Summary of the invention
In order to overcome the excessive shortcoming of redundancy communication amount that the distributed traffic independent transmission is caused in the existing network, the present invention proposes a kind of data flow and shares method, this method can fully be found distributed traffic comprising and overlapping relation each other, thereby reduces the traffic of transmitting in network.

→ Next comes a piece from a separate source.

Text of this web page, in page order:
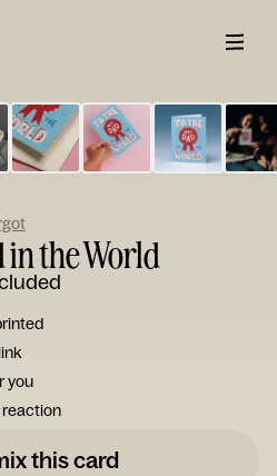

Notebook data stream is shared the principle that transmission method adopted: inquiry is placed on to handle on the nearest network node of data source obtains Query Result in the hope of as early as possible data flow being processed, reduce the Network Transmission amount of information, and then reduce Network Transmission and postpone.Consider that simultaneously network node disposal ability and storage capacity near data source all are limited, these joint behaviors are descended if all inquiries all are placed on.Simultaneously, preserve the result of nearest inquiry on each node, be stored as Materialized View.When a new inquiry arrives, more or less exist some views on each node in the network.These views are that the data flow by this node of flowing through forms or formed by the query processing result on this node.May there be inclusion relation between to inquiry newly and the already present view.The data source of these views can be utilized so, and original data source needn't be leaveed no choice but use as new inquiry.Like this, not only can alleviate, can also reduce the amount of information and the network delay of Network Transmission near the load on the initial data source node.When a plurality of inquiries then simultaneously, consider the publicly-owned part of a plurality of Query Results, will have part and independently consider the data flow transmission path, reduce total cost of transmission and delay.For inquiry,, provide dynamic adjusting method and optimize query configuration in the network to optimize information transmitted amount and network delay in the network according to dynamic adjustment principle through submitting to.
A kind of distributed query data flow transmission method, its step comprises:
1) preserves the data flow of this node of flowing through or the result of nearest inquiry on each network node;
When 2) generating new the inquiry on the network node, utilize the data source of the result of the data flow of this node of flowing through that the delivering path upper network node preserves or nearest inquiry as new inquiry, with the network node that comprises this new data query of cost minimum as the inquiry XM;
3) data query stream generates node from inquiry and is transferred to the inquiry XM and inquires about.
The data flow of node or the result of nearest inquiry of flowing through is stored as view.
Described step 2) judge that the method that comprises new inquiry is: with formation of the input of the network node on the delivering path of inquiry, select a network node, each the semantic section that sends the view buffer memory for this node merges; Judge whether the semantic section after merging comprises inquiry.
Described step 2) adopt to generate the plan function calculation and generate delay between the node as the network node of data source and new inquiry, the network node of cost minimum is as the inquiry XM.
Described step 3) adopts dynamic adjusting method that the inquiry on inquiry XM and the inquiry generation node transmission path is adjusted, and concrete steps are:
1) carrying out query node is kept in the array to the node between the generated query node.
2) to each node in the array, check the inquiry q in the query caching, if inquiry q was not adjusted and quilt is newly comprised to inquiry, it is labeled as adjusted;
3) the node k of the result data flow point fork of a certain node on the result data stream that finds newly inquiry and the transmission path is placed into node k with inquiry and goes up and carry out, and deletes q from the query caching of node n.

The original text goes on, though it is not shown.